=== Dataset records ===

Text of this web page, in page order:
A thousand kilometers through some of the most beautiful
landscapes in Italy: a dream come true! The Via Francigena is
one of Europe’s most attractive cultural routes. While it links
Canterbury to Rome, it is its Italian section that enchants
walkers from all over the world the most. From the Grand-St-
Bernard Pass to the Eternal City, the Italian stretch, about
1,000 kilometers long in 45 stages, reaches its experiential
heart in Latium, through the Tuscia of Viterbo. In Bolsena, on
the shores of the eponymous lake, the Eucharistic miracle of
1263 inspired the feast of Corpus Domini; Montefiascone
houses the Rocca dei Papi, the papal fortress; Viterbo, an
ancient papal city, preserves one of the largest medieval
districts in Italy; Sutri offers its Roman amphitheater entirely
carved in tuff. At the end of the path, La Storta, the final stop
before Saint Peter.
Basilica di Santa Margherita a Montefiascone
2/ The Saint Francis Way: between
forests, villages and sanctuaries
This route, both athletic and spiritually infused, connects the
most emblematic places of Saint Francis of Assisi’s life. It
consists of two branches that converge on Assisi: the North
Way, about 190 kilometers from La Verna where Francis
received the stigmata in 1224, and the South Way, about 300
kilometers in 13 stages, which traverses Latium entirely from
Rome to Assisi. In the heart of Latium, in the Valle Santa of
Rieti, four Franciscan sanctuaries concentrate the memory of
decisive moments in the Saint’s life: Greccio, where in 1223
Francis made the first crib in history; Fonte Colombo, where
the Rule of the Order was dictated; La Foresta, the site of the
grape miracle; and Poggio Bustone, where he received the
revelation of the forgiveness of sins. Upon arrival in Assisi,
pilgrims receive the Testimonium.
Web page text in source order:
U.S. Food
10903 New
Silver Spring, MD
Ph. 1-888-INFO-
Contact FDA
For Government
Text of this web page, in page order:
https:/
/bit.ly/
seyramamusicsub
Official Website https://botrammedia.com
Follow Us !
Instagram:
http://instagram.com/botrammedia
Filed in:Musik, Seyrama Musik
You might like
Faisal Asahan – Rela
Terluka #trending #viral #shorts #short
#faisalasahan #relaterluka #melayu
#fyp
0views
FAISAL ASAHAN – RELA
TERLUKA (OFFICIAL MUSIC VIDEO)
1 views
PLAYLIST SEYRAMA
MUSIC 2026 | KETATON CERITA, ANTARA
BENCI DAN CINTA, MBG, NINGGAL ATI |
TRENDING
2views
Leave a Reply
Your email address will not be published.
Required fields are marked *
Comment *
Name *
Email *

===

§ Work request
Return from the data every line that holds "https".

§ Solution for this problem
https:/
Official Website https://botrammedia.com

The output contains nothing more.